- **TASK DIRECTIONS**:
Exactly as written, print every line of the listing below and omit its pictures.

- **EXCERPTED DATA**:

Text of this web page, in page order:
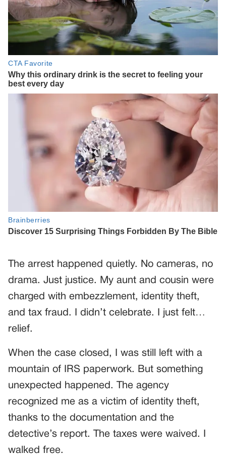
The arrest happened quietly. No cameras, no
drama. Just justice. My aunt and cousin were
charged with embezzlement, identity theft,
and tax fraud. I didn’t celebrate. I just felt…
relief.
When the case closed, I was still left with a
mountain of IRS paperwork. But something
unexpected happened. The agency
recognized me as a victim of identity theft,
thanks to the documentation and the
detective’s report. The taxes were waived. I
walked free.

- **RESULT BELOW**:
Text of this web page, in page order:
The arrest happened quietly. No cameras, no
drama. Just justice. My aunt and cousin were
charged with embezzlement, identity theft,
and tax fraud. I didn’t celebrate. I just felt…
relief.
When the case closed, I was still left with a
mountain of IRS paperwork. But something
unexpected happened. The agency
recognized me as a victim of identity theft,
thanks to the documentation and the
detective’s report. The taxes were waived. I
walked free.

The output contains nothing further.